The student will work within the UCL Great Ormond Street Institute of Child Health (UCL GOS ICH), with the Breuer research group and will join an international and highly collaborative environment. Within Professor Breuer’s group Dr Tommasi is working on VZV skin infection, two post-doctoral researchers are working on SARS-CoV-2 and other respiratory viruses and a post-doctoral researcher working on developing novel metagenomic methods. In addition there are a further 4 computational post-doctoral researchers working on the evolutionary genomics of SARS-CoV-2, CMV, EBV and norovirus, a Henry Wellcome Fellow working on development of new metagenomic computational methods and one PhD student working on pathogen metagenomics. In addition, there are two wet lab post-doctoral researchers working on development of metagenomics and the pathogenesis of CMV and EBV.

The student will learn about key aspects of HSV-1, VACV and monkeypox skin replication.

This Studentship presents a unique opportunity to conduct supervised research at and be a part of the research community, being an integral part of the exciting and thriving research team.

About you

Applicants should have, or expect to receive an upper second-class Bachelor’s degree, with a Master’s degree (or equivalent work experience) in a relevant discipline or an overseas qualification of an equivalent standard.

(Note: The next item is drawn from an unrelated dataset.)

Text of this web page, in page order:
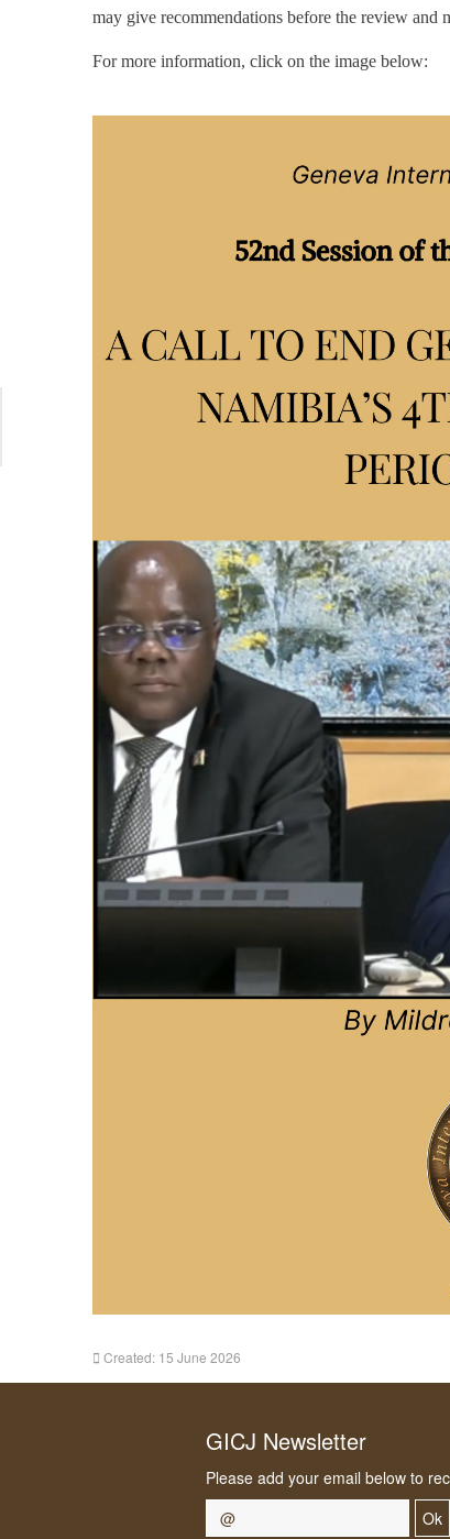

This studentship covers the cost of tuition fees based on the UK (Home) rate. Non-UK students can apply but will have to personally fund the difference between the UK (Home) rate and the Overseas rate where they are not eligible for UK fee status.

The student will receive a starting stipend of £20,622 per annum. The studentship also covers the cost of tuition fees based on UK fee status.

How to Apply 

Enquiries regarding the post can be made to Dr Cristina Tommasi (cristina.tommasi.13@ucl.ac.uk).

To apply, please send a current CV including the contact details of two professional referees as well as a 1-sided A4 cover letter to Dr Cristina Tommasi (cristina.tommasi.13@ucl.ac.uk).

Closing deadline for applications: 09:00 Thursday 22nd February 2024.

Interview date 11th March 2024.

Applications that are submitted without following the correct application process will not be considered. The successful applicant will then be required to apply to and register on the Child Health research degree to take up the studentship.